## WHAT IS EXPECTED
Down to the last line, repeat the entries exactly and drop any image.

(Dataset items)
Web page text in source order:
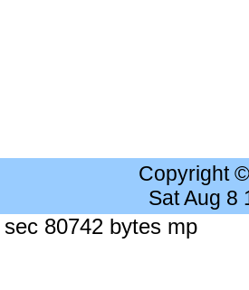
Copyright
Sat Aug 8
80742 bytes mp
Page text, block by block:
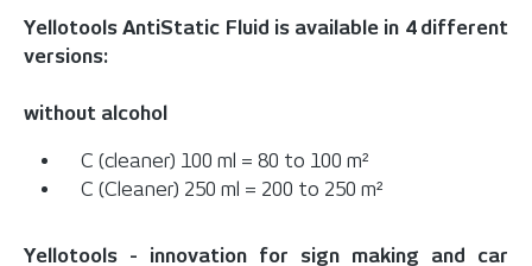
Yellotools AntiStatic Fluid is available in 4 different
versions:
without alcohol
C (cleaner) 100 ml = 80 to 100 m²
C (Cleaner) 250 ml = 200 to 250 m²
Yellotools - innovation for sign making and car
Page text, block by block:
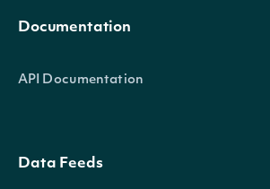
Documentation
API Documentation
Data Feeds

## PROBLEM SOLUTION
Web page text in source order:
Copyright
Sat Aug 8
80742 bytes mp
Page text, block by block:
Yellotools AntiStatic Fluid is available in 4 different
versions:
without alcohol
C (cleaner) 100 ml = 80 to 100 m²
C (Cleaner) 250 ml = 200 to 250 m²
Yellotools - innovation for sign making and car
Page text, block by block:
Documentation
API Documentation
Data Feeds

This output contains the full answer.